Your objective: Your task is to retype every entry exactly while omitting the pictures.
Start of Data shown
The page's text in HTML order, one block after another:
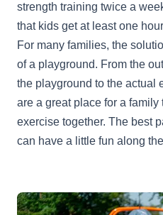
strength training twice a
that kids get at least one
For many families, the
of a playground. From the
the playground to the actual
are a great place for a
exercise together. The best
can have a little fun along
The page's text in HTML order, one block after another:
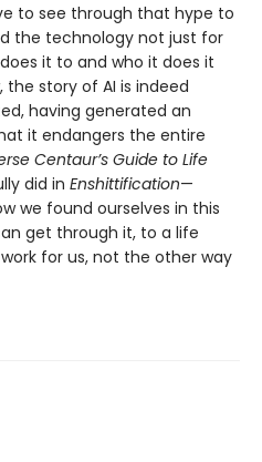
End of Data shown
Answer:
The page's text in HTML order, one block after another:
strength training twice a
that kids get at least one
For many families, the
of a playground. From the
the playground to the actual
are a great place for a
exercise together. The best
can have a little fun along
The page's text in HTML order, one block after another:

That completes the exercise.